Identify each line below containing the string "sure" and copy it.

---- Extracted records

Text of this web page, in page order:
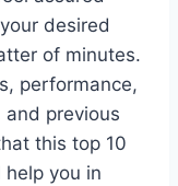
desired
of minutes.
performance,
previous
this top 10
help you in
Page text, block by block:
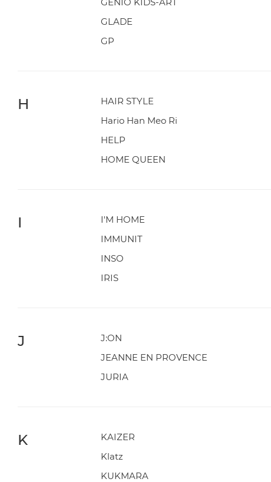
GLADE
GP
H HAIR STYLE
Hario Han Meo Ri
HELP
HOME QUEEN
I I'M HOME
IMMUNIT
INSO
IRIS
J J:ON
JEANNE EN PROVENCE
JURIA
K KAIZER
Klatz
KUKMARA
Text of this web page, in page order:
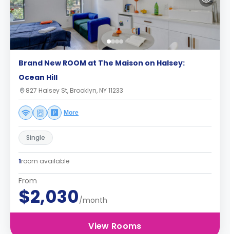
Brand New ROOM at The Maison on Halsey:
Ocean Hill
827 Halsey St, Brooklyn, NY 11233
More
Single
1room available
From
$2,030/month
View Rooms
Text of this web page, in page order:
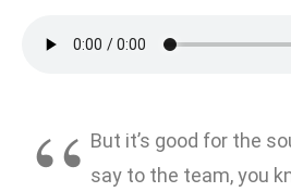
But it’s good for the
say to the team, you
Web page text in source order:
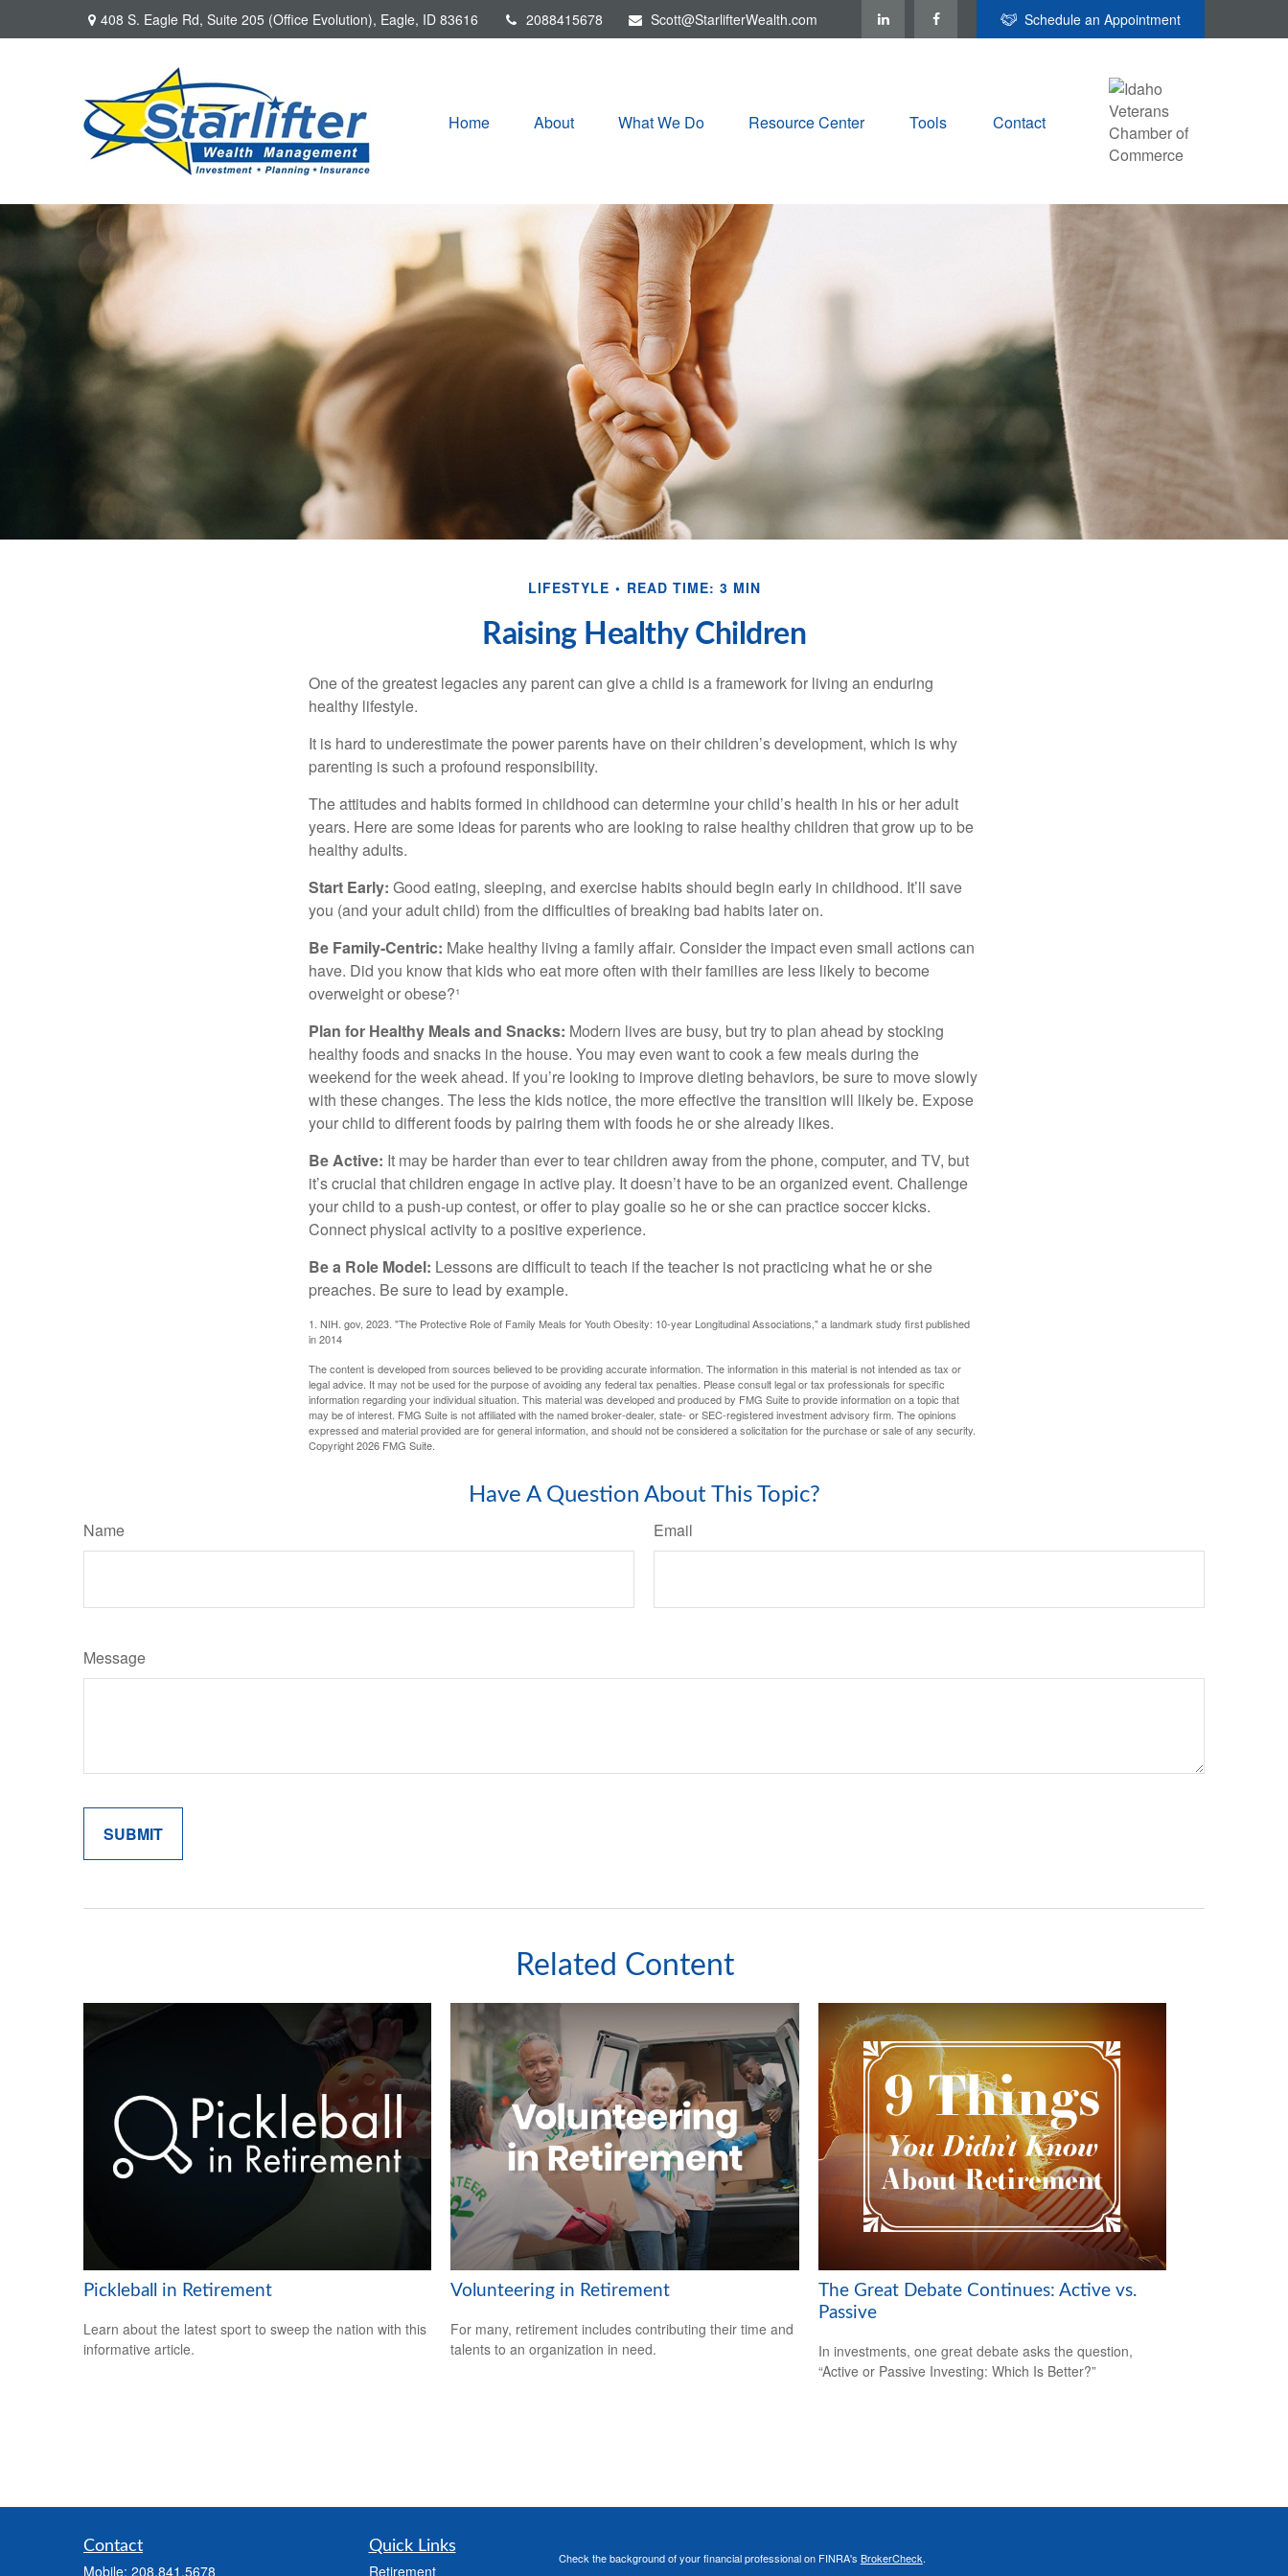
408 S. Eagle Rd, Suite 205 (Office Evolution), Eagle, ID 83616 2088415678 Scott@StarlifterWealth.com Schedule an Appointment
Home About What We Do Resource Center Tools Contact
LIFESTYLE READ TIME: 3 MIN
Raising Healthy Children
One of the greatest legacies any parent can give a child is a framework for living an enduring
healthy lifestyle.
It is hard to underestimate the power parents have on their children’s development, which is why
parenting is such a profound responsibility.
The attitudes and habits formed in childhood can determine your child’s health in his or her adult
years. Here are some ideas for parents who are looking to raise healthy children that grow up to be
healthy adults.
Start Early: Good eating, sleeping, and exercise habits should begin early in childhood. It’ll save
you (and your adult child) from the difficulties of breaking bad habits later on.
Be Family-Centric: Make healthy living a family affair. Consider the impact even small actions can
have. Did you know that kids who eat more often with their families are less likely to become
overweight or obese?¹
Plan for Healthy Meals and Snacks: Modern lives are busy, but try to plan ahead by stocking
healthy foods and snacks in the house. You may even want to cook a few meals during the
weekend for the week ahead. If you’re looking to improve dieting behaviors, be sure to move slowly
with these changes. The less the kids notice, the more effective the transition will likely be. Expose
your child to different foods by pairing them with foods he or she already likes.
Be Active: It may be harder than ever to tear children away from the phone, computer, and TV, but
it’s crucial that children engage in active play. It doesn’t have to be an organized event. Challenge
your child to a push-up contest, or offer to play goalie so he or she can practice soccer kicks.
Connect physical activity to a positive experience.
Be a Role Model: Lessons are difficult to teach if the teacher is not practicing what he or she
preaches. Be sure to lead by example.
1. NIH. gov, 2023. "The Protective Role of Family Meals for Youth Obesity: 10-year Longitudinal Associations," a landmark study first published
in 2014
The content is developed from sources believed to be providing accurate information. The information in this material is not intended as tax or
legal advice. It may not be used for the purpose of avoiding any federal tax penalties. Please consult legal or tax professionals for specific
information regarding your individual situation. This material was developed and produced by FMG Suite to provide information on a topic that
may be of interest. FMG Suite is not affiliated with the named broker-dealer, state- or SEC-registered investment advisory firm. The opinions
expressed and material provided are for general information, and should not be considered a solicitation for the purchase or sale of any security.
Copyright2026 FMG Suite.
Have A Question About This Topic?
Name Email
Message
Related Content
Pickleball in Retirement
Learn about the latest sport to sweep the nation with this
informative article.
Volunteering in Retirement
For many, retirement includes contributing their time and
talents to an organization in need.
The Great Debate Continues: Active vs.
Passive
In investments, one great debate asks the question,
“Active or Passive Investing: Which Is Better?”
Contact
Mobile: 208.841.5678
Quick Links
Retirement
Check the background of your financial professional on FINRA's BrokerCheck.

--------

• Answer to this exercise
weekend for the week ahead. If you’re looking to improve dieting behaviors, be sure to move slowly
preaches. Be sure to lead by example.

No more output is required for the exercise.